Информация о том расследовании, которое он вел, без всякого сомнения, уже широко распространилась, и эта шутка была, наверное, следствием того, что он взялся за это дело. Каким именно сигналом это было – угрозой, предупреждением или чем-то другим, он понять не мог. Возможно, внутри ковра стоило поискать очередную записку, со стихотворной цитатой или чем-то другим, но сейчас у Лунина не было на это душевных сил.
Взяв из бара бутылку красного вина, он откупорил ее и отхлебнул прямо из горлышка. В очередной раз у него появилось ощущение, что не он тут ведет игру, или вернее, не он контролирует течение событий. К этому надо было привыкнуть – раньше он в такие ситуации не попадал.
Лунин выпил еще глоток вина и погрузился в глубокую задумчивость. Прежде всего тут надо было разделить две вещи. Убийство в гостинице касалось непосредственно его, Лунина, а остальная серия убийств его лично не касалась. Она началась еще до его приезда, и уж во всяком случае до того, как он оказался вовлечен в это дело. Логично было бы предположить, что это явления разной природы, с разными мотивами и может быть даже, дело рук двух разных человек.
Ковер, свернутый здесь в трубку и заляпанный кетчупом, был артистическим произведением, продолжающим вторую линию, а не первую. Это сделал кто-то, кто видел такой же ковер в гостинице, и скорее всего, автор убийства в номере. Ничего, кроме желания подразнить Лунина, здесь усмотреть было невозможно, и это увязывало две серии убийств, потому что такое желание могло возникнуть только в связи с его расследованием. Больше причин как будто не было.
Но все-таки это не означало, что причины обеих кровавых серий были одинаковы. Почерк выглядел немного разным. Серийный маньяк всегда оставлял тела на месте преступления, так он сделал (если это был он) и в гостиничном номере, но потом труп исчез.
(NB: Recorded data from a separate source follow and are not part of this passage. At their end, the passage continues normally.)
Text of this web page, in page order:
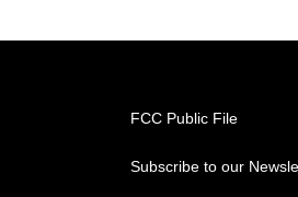
FCC Public File
Subscribe to our
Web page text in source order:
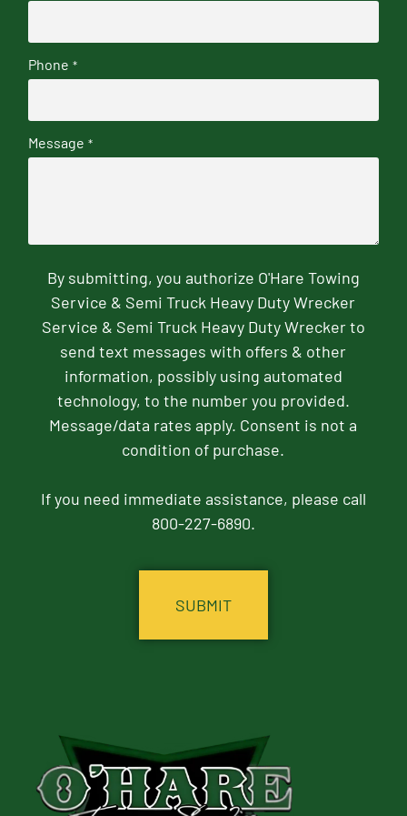
Phone *
Message *
By submitting, you authorize O'Hare Towing
Service & Semi Truck Heavy Duty Wrecker
Service & Semi Truck Heavy Duty Wrecker to
send text messages with offers & other
information, possibly using automated
technology, to the number you provided.
Message/data rates apply. Consent is not a
condition of purchase.
If you need immediate assistance, please call
800-227-6890.

Здесь то же самое было повторено в виде шутки – Лунин был уверен, что никакой труп в этом ковре и не ночевал. Зачем ему могло понадобиться забирать тело из гостиницы? Ответа на этот вопрос не было. Лунин отпил еще вина и почувствовал, что он окончательно запутывается.
Если записки были кодом, то как человек с таким опознавательным знаком мог оказаться у него в номере, и затем быть там убитым по причине принадлежности к этой группе? Если убийца и сам входит в ту же группу, то что, они решили назначить конспиративное свидание прямо у Лунина в отеле, другого места не нашлось?
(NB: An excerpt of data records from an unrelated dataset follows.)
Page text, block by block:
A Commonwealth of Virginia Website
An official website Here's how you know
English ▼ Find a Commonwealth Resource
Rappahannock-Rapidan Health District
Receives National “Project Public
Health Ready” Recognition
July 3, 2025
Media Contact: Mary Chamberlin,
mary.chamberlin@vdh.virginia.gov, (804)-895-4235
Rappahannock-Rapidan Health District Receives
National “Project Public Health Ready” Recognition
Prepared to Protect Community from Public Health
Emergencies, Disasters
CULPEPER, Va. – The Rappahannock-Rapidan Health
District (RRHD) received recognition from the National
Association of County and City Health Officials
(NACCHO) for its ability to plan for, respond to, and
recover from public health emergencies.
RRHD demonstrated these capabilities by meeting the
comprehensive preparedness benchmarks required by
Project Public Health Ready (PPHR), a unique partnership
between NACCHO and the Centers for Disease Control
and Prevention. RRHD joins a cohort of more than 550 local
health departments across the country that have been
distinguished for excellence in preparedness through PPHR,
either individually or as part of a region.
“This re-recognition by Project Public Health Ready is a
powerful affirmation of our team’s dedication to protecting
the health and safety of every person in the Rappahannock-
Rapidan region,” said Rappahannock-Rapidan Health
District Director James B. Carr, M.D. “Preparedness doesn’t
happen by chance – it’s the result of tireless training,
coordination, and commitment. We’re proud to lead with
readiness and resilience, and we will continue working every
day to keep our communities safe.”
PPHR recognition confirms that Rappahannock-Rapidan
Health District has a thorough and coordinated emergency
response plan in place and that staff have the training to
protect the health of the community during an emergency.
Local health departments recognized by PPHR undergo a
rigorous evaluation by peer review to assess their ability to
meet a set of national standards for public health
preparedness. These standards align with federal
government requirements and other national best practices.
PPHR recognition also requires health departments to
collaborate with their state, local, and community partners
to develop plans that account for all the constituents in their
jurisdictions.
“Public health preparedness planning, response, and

С другой стороны, записку со стихами он ведь нашел только потом, в свой второй визит туда после убийства. Может быть, на этот раз она не имела никакого отношения к заговорам и агентурным делам, о записках в этом городе кто уже только не знал. Вполне могло быть, что убийца, перед тем как забрать тело, положил там записку в мусорную корзину в виде такой же шутки, как он проделал и здесь. Чувство юмора у него, похоже, было отменное.
Лунин аккуратно поставил бутылку на стол, и в это время в дверь постучали. Стук был тихий и короткий, но совершенно отчетливый, ошибиться он не мог. Сжавшись в кресле, он медленно протянул руку к пистолету, благо оказавшемуся рядом на ночном столике, машинально проверил предохранитель и, помедлив еще секунду, крикнул:
– Войдите!
Дверь открылась, на пороге стоял Муратов. Увидев Лунина с оружием в руках, он так и замер там, а потом сказал вместо приветствия:
– Я вижу, ты серьезно подходишь к делу.
– Уф, как ты меня напугал, – с облегчением выдохнул Лунин. – Проходи, садись. Рад тебя видеть.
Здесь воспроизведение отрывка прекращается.